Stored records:
• • •
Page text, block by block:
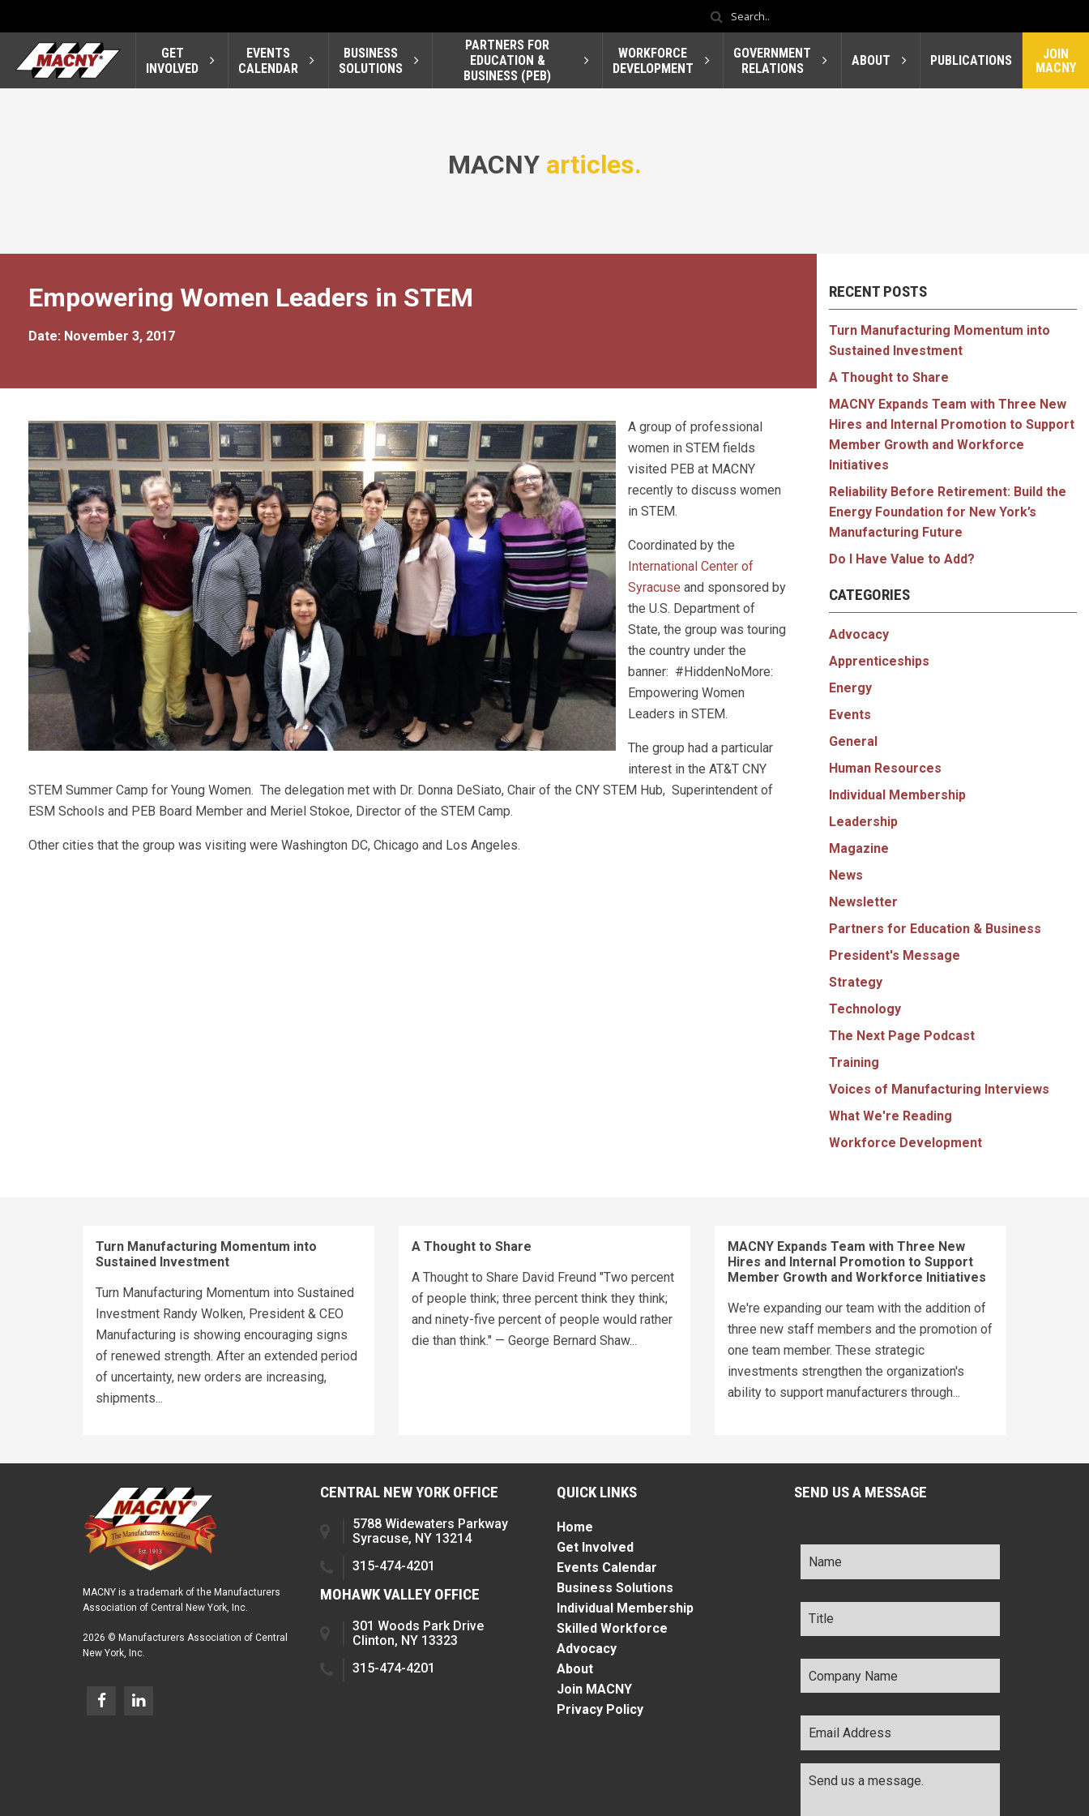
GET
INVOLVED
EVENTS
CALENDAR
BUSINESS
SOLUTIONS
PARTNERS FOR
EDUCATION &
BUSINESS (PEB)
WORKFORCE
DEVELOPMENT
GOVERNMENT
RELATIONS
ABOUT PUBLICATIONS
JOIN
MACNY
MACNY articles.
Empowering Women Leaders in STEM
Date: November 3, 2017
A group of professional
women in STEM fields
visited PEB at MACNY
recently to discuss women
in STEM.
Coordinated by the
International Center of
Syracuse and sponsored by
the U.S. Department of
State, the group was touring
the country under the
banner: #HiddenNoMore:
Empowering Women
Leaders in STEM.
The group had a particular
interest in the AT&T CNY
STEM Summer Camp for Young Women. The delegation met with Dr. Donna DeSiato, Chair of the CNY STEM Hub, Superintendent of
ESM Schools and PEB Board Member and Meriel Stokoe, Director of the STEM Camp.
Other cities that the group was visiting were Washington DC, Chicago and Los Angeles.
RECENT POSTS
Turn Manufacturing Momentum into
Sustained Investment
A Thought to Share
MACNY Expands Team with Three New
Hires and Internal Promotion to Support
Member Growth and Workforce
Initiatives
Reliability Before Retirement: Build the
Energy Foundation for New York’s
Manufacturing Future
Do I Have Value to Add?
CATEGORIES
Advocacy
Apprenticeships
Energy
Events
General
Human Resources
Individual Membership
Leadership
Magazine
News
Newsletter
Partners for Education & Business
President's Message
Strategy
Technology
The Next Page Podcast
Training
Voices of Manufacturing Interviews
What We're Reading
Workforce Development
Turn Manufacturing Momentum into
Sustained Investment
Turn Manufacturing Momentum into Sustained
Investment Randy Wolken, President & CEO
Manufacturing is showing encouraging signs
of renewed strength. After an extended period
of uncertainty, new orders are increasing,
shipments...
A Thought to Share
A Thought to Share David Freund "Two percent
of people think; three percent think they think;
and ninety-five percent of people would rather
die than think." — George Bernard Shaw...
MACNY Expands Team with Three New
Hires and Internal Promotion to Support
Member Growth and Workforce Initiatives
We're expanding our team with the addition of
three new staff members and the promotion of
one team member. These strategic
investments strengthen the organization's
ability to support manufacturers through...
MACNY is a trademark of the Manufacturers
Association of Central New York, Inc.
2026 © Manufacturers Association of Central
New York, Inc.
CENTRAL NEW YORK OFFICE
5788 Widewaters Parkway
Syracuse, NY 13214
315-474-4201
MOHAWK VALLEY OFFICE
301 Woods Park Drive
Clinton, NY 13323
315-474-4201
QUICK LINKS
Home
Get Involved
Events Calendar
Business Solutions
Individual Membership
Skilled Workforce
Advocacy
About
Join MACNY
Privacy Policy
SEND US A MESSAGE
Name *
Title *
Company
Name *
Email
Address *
• • •
TASK TO CARRY OUT
Set every record down exactly, omitting pictures.

RESULT
Page text, block by block:
GET
INVOLVED
EVENTS
CALENDAR
BUSINESS
SOLUTIONS
PARTNERS FOR
EDUCATION &
BUSINESS (PEB)
WORKFORCE
DEVELOPMENT
GOVERNMENT
RELATIONS
ABOUT PUBLICATIONS
JOIN
MACNY
MACNY articles.
Empowering Women Leaders in STEM
Date: November 3, 2017
A group of professional
women in STEM fields
visited PEB at MACNY
recently to discuss women
in STEM.
Coordinated by the
International Center of
Syracuse and sponsored by
the U.S. Department of
State, the group was touring
the country under the
banner: #HiddenNoMore:
Empowering Women
Leaders in STEM.
The group had a particular
interest in the AT&T CNY
STEM Summer Camp for Young Women. The delegation met with Dr. Donna DeSiato, Chair of the CNY STEM Hub, Superintendent of
ESM Schools and PEB Board Member and Meriel Stokoe, Director of the STEM Camp.
Other cities that the group was visiting were Washington DC, Chicago and Los Angeles.
RECENT POSTS
Turn Manufacturing Momentum into
Sustained Investment
A Thought to Share
MACNY Expands Team with Three New
Hires and Internal Promotion to Support
Member Growth and Workforce
Initiatives
Reliability Before Retirement: Build the
Energy Foundation for New York’s
Manufacturing Future
Do I Have Value to Add?
CATEGORIES
Advocacy
Apprenticeships
Energy
Events
General
Human Resources
Individual Membership
Leadership
Magazine
News
Newsletter
Partners for Education & Business
President's Message
Strategy
Technology
The Next Page Podcast
Training
Voices of Manufacturing Interviews
What We're Reading
Workforce Development
Turn Manufacturing Momentum into
Sustained Investment
Turn Manufacturing Momentum into Sustained
Investment Randy Wolken, President & CEO
Manufacturing is showing encouraging signs
of renewed strength. After an extended period
of uncertainty, new orders are increasing,
shipments...
A Thought to Share
A Thought to Share David Freund "Two percent
of people think; three percent think they think;
and ninety-five percent of people would rather
die than think." — George Bernard Shaw...
MACNY Expands Team with Three New
Hires and Internal Promotion to Support
Member Growth and Workforce Initiatives
We're expanding our team with the addition of
three new staff members and the promotion of
one team member. These strategic
investments strengthen the organization's
ability to support manufacturers through...
MACNY is a trademark of the Manufacturers
Association of Central New York, Inc.
2026 © Manufacturers Association of Central
New York, Inc.
CENTRAL NEW YORK OFFICE
5788 Widewaters Parkway
Syracuse, NY 13214
315-474-4201
MOHAWK VALLEY OFFICE
301 Woods Park Drive
Clinton, NY 13323
315-474-4201
QUICK LINKS
Home
Get Involved
Events Calendar
Business Solutions
Individual Membership
Skilled Workforce
Advocacy
About
Join MACNY
Privacy Policy
SEND US A MESSAGE
Name *
Title *
Company
Name *
Email
Address *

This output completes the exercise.